November 8, 2022

Dependency management in practice

How do you manage dependencies, over the long term, in a fairly complex JavaScript application? Placemark has its fair share of dependencies - 140 entries in package.json's dependencies object and 860MB in the node_modules directory.

I hope this post is useful to folks in the same situation. I'm not proposing a simple solution or some new technology - this is about covering some basic principles that I use day to day.

How do you update dependencies?

The main options are to use a bot, like dependabot, or a CLI tool, like npm-check-updates.

I've used dependabot, GitHub's automatic tool for dependency updates. I've also tried renovate, which does a better job than dependabot. I prefer npm-check-updates, or ncu to the bots. It's easier for me to group dependency updates into pull requests using ncu. And it has really useful options. Usually I'll run it like this:

$ ncu -i -m

-i indicates "interactive" - it'll let me select which dependencies to update. -m means "minimal" - it will ignore updates that are already allowed by the version range in package.json. Let's talk about that.

package.json and lock files

Illustration of lock file dynamics

If you've used Node.js, you know about package.json, the file that specifies your dependencies. And hopefully you also know about lock files. For npm, it'll be package-lock.json, for Yarn, it'll be yarn.lock. The package.json file specifies direct dependencies of your application and version ranges, whereas the lock file specifies all dependencies - direct and indirect - and their exact versions. If you don't use a lock file, whenever you install your dependencies or deploy your application, you'll get a slightly different result.

So, it's essential to use a lock file. Which brings us to the two kinds of package updates: package.json updates and lock file updates.

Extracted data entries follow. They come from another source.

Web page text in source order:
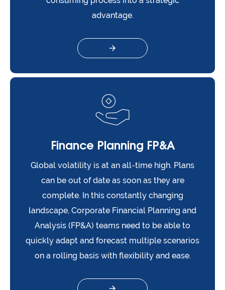
advantage.
Finance Planning FP&A
Global volatility is at an all-time high. Plans
can be out of date as soon as they are
complete. In this constantly changing
landscape, Corporate Financial Planning and
Analysis (FP&A) teams need to be able to
quickly adapt and forecast multiple scenarios
on a rolling basis with flexibility and ease.
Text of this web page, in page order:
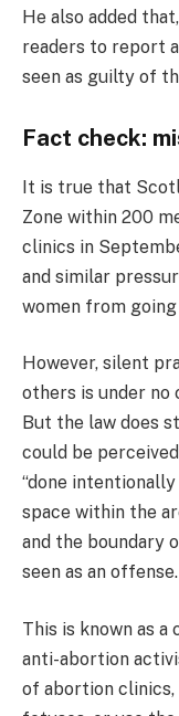
He also added
readers to report
seen as guilty of
Fact check:
It is true that
Zone within 200
clinics in
and similar
women from
However, silent
others is under no
But the law does
could be
“done
space within the
and the boundary
seen as an offense.
This is known as
anti-abortion
of abortion clinics,
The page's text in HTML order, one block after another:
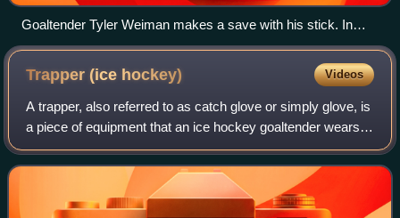
Goaltender Tyler Weiman makes a save with his stick. In
casual hockey terms, it may simply be referred to as a stick
Trapper (ice hockey) Videos
A trapper, also referred to as catch glove or simply glove, is
a piece of equipment that an ice hockey goaltender wears
on the non-dominant hand to assist in catching and stopping
the puck.
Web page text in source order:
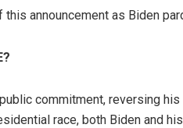
announcement as Biden
commitment, reversing
race, both Biden and
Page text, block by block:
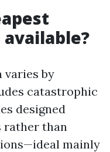
varies by
catastrophic
designed
rather than
mainly
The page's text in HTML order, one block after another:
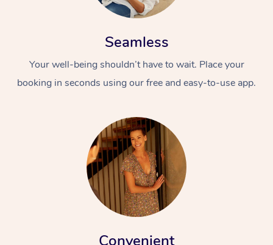
Seamless
Your well-being shouldn’t have to wait. Place your
booking in seconds using our free and easy-to-use app.
Convenient
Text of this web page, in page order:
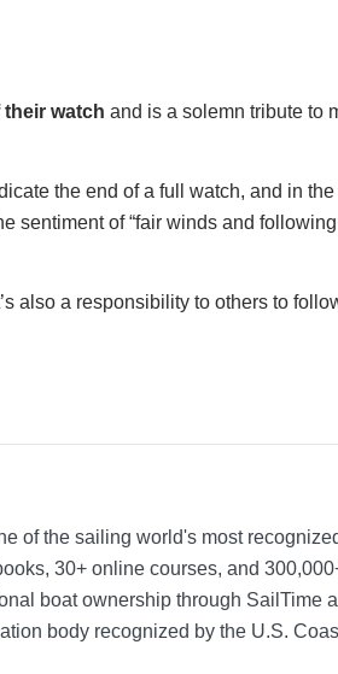
their watch and is a solemn tribute to
the end of a full watch, and in the
sentiment of “fair winds and following
also a responsibility to others to
of the sailing world's most
30+ online courses, and
boat ownership through SailTime
body recognized by the U.S.
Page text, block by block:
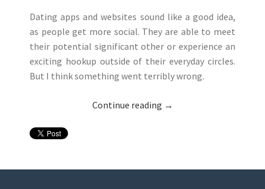
Dating apps and websites sound like a good idea,
as people get more social. They are able to meet
their potential significant other or experience an
exciting hookup outside of their everyday circles.
But I think something went terribly wrong.
Continue reading →
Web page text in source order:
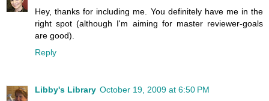
Hey, thanks for including me. You definitely have me in the
right spot (although I'm aiming for master reviewer-goals
are good).
Reply
Libby's Library October 19, 2009 at 6:50 PM
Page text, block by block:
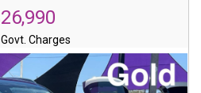
Charges
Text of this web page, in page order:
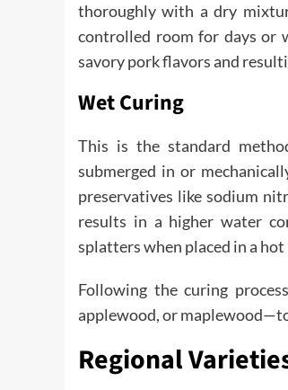
thoroughly with a dry
controlled room for days or
savory pork flavors and
Wet Curing
This is the standard
submerged in or
preservatives like sodium
results in a higher water
splatters when placed in a hot
Following the curing
applewood, or
Regional
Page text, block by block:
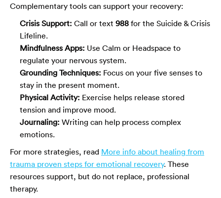
Complementary tools can support your recovery:
Crisis Support: Call or text 988 for the Suicide & Crisis
Lifeline.
Mindfulness Apps: Use Calm or Headspace to
regulate your nervous system.
Grounding Techniques: Focus on your five senses to
stay in the present moment.
Physical Activity: Exercise helps release stored
tension and improve mood.
Journaling: Writing can help process complex
emotions.
For more strategies, read More info about healing from
trauma proven steps for emotional recovery. These
resources support, but do not replace, professional
therapy.

Let's say you have a dependency in your package.json file like lodash at "^4.0.0", and your lock file specifies that lodash "4.0.0" was installed as a result. And you want to update to lodash "4.0.1". One option would be to update package.json to "^4.0.1", but this isn't necessary: the semver specifier "^4.0.0" already includes "4.0.1". So instead of updating package.json, you should just update the lock file, by running yarn update lodash or npm update lodash.

This is why I use the -m flag with npm-check-updates: it omits package updates that you could get by just running yarn update or npm update. And it should be a lower-priority, lower-risk effort to run those commands, because typically you will have semver ranges in package.json that restrict how much those packages will be upgraded - "^4.0.0" won't allow lodash to be updated to "5.0.0". That would require a more explicit change in package.json.

How often should you update packages?

Messing around with dependencies is best left as something for spare development cycles. If I'm heavily developing some feature, I might go months without tending to package updates. The blessing of how the npm registry works is that old dependencies simply keep on working. Updating a dependency out of necessity is a rare thing, usually because of a legitimate security concern, or an upgrade somewhere else in the system that makes the old dependency incompatible.

What about security advisories?

Scanning NPM modules for security vulnerabilities is a popular practice, but most of that effort is wasted. The vast majority of module vulnerabilities are not exploitable and the scanning tools do the ecosystem a disservice by failing to explain what is and isn't important.

In practice, actual security vulnerabilities are an extremely high priority. For example, malware exploits in dependencies, as was found in UAParser.js, or an exploit in tar creation. Very bad.

But vulnerability scanners collectively "cry wolf" and highlight bugs that can't be exploited at all. For example, take my project simple-statistics. It has 6 security alerts from dependabot, right now. Simple-statistics has only devDependencies, no dependencies, so if someone's using the module, they aren't downloading any of the affected code. Even then, the highlighted vulnerabilities would only be relevant if untrusted input got to those functions.

Explanation of dependency security surface

There's some hope in companies like socket.dev delivering a better signal to noise ratio for security. Until then, it's better to take the security scanners with a big grain of salt. Unfortunately, organizations that make rules about upgrading any package at any level that has a Snyk advisory against it are mostly creating busywork for open source maintainers.

Reusing what's in the lockfile

The final note that I'll make is that lockfiles are tremendously useful to read. Essentially, a lockfile shows you all of the dependencies in your node_modules directory in a flattened format. Before I add a new dependency to Placemark, I'll search the lockfile to see if there's already a module that has been included indirectly by one of my direct dependencies. Not only does it save disk space and possibly bundle size if I can reuse an existing indirect dependency by making it a direct dependency, this is also a way to rely on the wisdom of crowds in making dependency decisions. An indirect dependency of a well-established module that I'm already using is likely to be already trusted by other authors and battle-tested.

A useful tool in this exercise is the why command, like yarn why or npm-why. The lockfile provides a flattened representation of all the modules in node_modules, and the why command lets you pick a module and quickly understand why it's in your project, via which chain of direct to indirect dependencies it was included.